Because this vulnerability exploits the control plane rather than the data plane, an unauthenticated remote attacker can achieve a high success rate in taking down production inference hosts with a single HTTP request. This effectively circumvents any hardware-level capacity planning and conventional bandwidth stress limitations.

AnalysisAI

Denial of Service in vLLM OpenAI-compatible API server allows unauthenticated remote attackers to crash the service via a single HTTP request containing an extremely large n parameter. The lack of upper bound validation causes the asyncio event loop to freeze while allocating millions of request object copies, leading to rapid Out-Of-Memory crashes. CVSS 6.5 with moderate real-world risk due to authentication requirement in the disclosed CVSS vector (PR:L), though the description indicates unauthenticated exploitability - a significant discrepancy warranting clarification from the vendor.

Technical ContextAI

vLLM is a Python-based LLM inference framework providing an OpenAI-compatible API server (vllm.entrypoints.openai.api_server). The ChatCompletionRequest and CompletionRequest Pydantic models in vllm/entrypoints/openai/chat_completion/protocol.py define an n parameter (number of independent completions to generate) as a simple integer without upper bound constraints via pydantic.Field validation. When a request is processed through vllm/sampling_params.py, the _verify_args method checks only the lower bound (n >= 1) but omits upper bound validation. At the engine layer (vllm/v1/engine/async_llm.py), the request is fanned out via a synchronous for-loop that executes n times, creating n copies of the request object using Python's copy() function. Since Python asyncio runs single-threaded on one event loop, this monolithic loop blocks all other I/O operations while simultaneously exhausting heap memory by allocating millions of request object instances, violating CWE-770 (Allocation of Resources Without Limits or Throttling).

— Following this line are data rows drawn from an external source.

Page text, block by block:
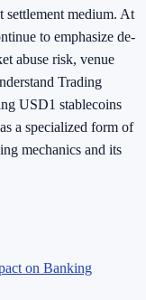
settlement medium. At
to emphasize de-
abuse risk, venue
Trading
USD1 stablecoins
a specialized form of
mechanics and its
on Banking
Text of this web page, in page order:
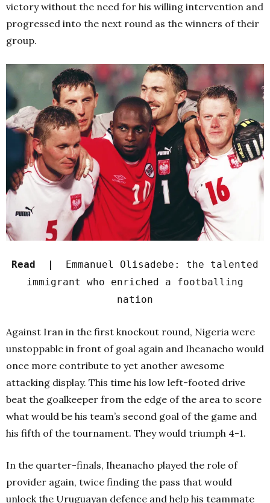
victory without the need for his willing intervention and
progressed into the next round as the winners of their
group.
Read |
Emmanuel Olisadebe: the talented
immigrant who enriched a footballing
nation
Against Iran in the first knockout round, Nigeria were
unstoppable in front of goal again and Iheanacho would
once more contribute to yet another awesome
attacking display. This time his low left-footed drive
beat the goalkeeper from the edge of the area to score
what would be his team’s second goal of the game and
his fifth of the tournament. They would triumph 4-1.
In the quarter-finals, Iheanacho played the role of
provider again, twice finding the pass that would
unlock the Uruguayan defence and help his teammate
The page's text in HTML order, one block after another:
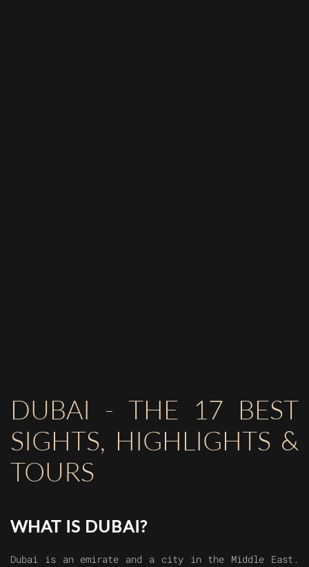
DUBAI - THE 17 BEST
SIGHTS, HIGHLIGHTS &
TOURS
WHAT IS DUBAI?
Dubai is an emirate and a city in the Middle East.
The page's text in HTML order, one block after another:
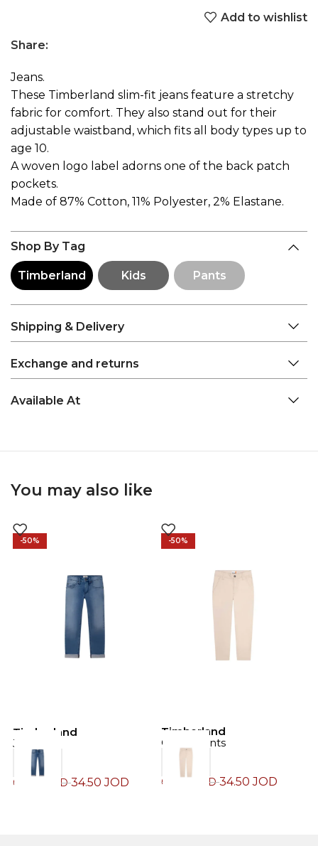
Add to wishlist
Share:
Jeans.
These Timberland slim-fit jeans feature a stretchy
fabric for comfort. They also stand out for their
adjustable waistband, which fits all body types up to
age 10.
A woven logo label adorns one of the back patch
pockets.
Made of 87% Cotton, 11% Polyester, 2% Elastane.
Shop By Tag
Timberland Kids Pants
Shipping & Delivery
Exchange and returns
Available At
You may also like
-50%
Timberland
Jeans
69.00 JOD34.50JOD
-50%
Timberland
Chino Pants
69.00 JOD34.50JOD

The root cause is incomplete input validation across the protocol, sampling, and engine layers.

RemediationAI

Upgrade vLLM to a patched version released after commit b111f8a61f100fdca08706f41f29ef3548de7380 (merged via PR #37952). Consult https://github.com/vllm-project/vllm/pull/37952 and https://github.com/vllm-project/vllm/security/advisories/GHSA-3mwp-wvh9-7528 for the exact fixed version number and installation instructions. As an interim mitigation, implement API gateway rate limiting and HTTP request body size restrictions to prevent rapid submission of large n parameters, and consider enforcing authentication on the vLLM API endpoint if the deployment supports it. If running vLLM in Kubernetes, configure resource quotas and pod memory limits to trigger graceful termination before system-wide OOM-killer events. Monitor asyncio event loop latency and heap memory allocation for anomalies indicative of attack attempts.